Desde muy pequeña entendí que la queja no era grata y que llorar o patalear era cosa de malcriados, luego entendí que estar triste preocupaba a los mayores y que estar enfadada aun cuando tuvieras razón era una falta de respeto, que la frustración se dejaba para los perdedores, que sentirme ganadora era orgullo, que sentirme guapa era vanidad, que desear algo era capricho y que con un abrazo y un beso una herida sanaba, que la convalecencia era de vagos, que decir la verdad a alguien en su cara podía resultar una ofensa, que el trabajo duro y perfecto era lógico, que el discernir ante un adulto era falta de respeto, y así podría continuar y realizar una larga lista. ¡Ah!

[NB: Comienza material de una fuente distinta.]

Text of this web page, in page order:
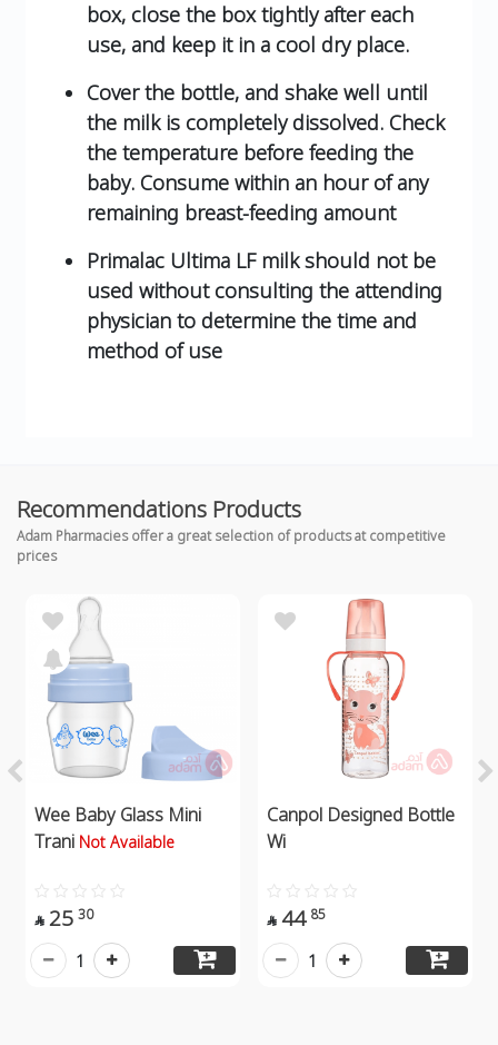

Me olvidaba algo muy importante siempre había que dar una respuesta grata a la pregunta ¿Qué te pasa?, vivía rodeada de adultos, y todos y cada uno de ellos tenían criterios muy diferentes y a todos debía obedecer.

Después cuando me independicé aprendí a retener de una forma casi perfecta todos estos sentimientos y emociones, pues si los demostraba podían perturbar a los demás y además me alejaba de mis metas, explicar y demostrar que algo me molestaba o no me gustaba, eran banalidades, pues tenía una vida perfecta (el marido perfecto, la casa perfecta, el sueldo perfecto) en fin, tenía un laberinto perfecto de fabricación propia, que me alejó del ser y del sentir, a pesar de estar rodeada de mucha gente, siempre me encontraba sola y ahogada, pero nunca paralizada, quizá esta fue mi mayor valía.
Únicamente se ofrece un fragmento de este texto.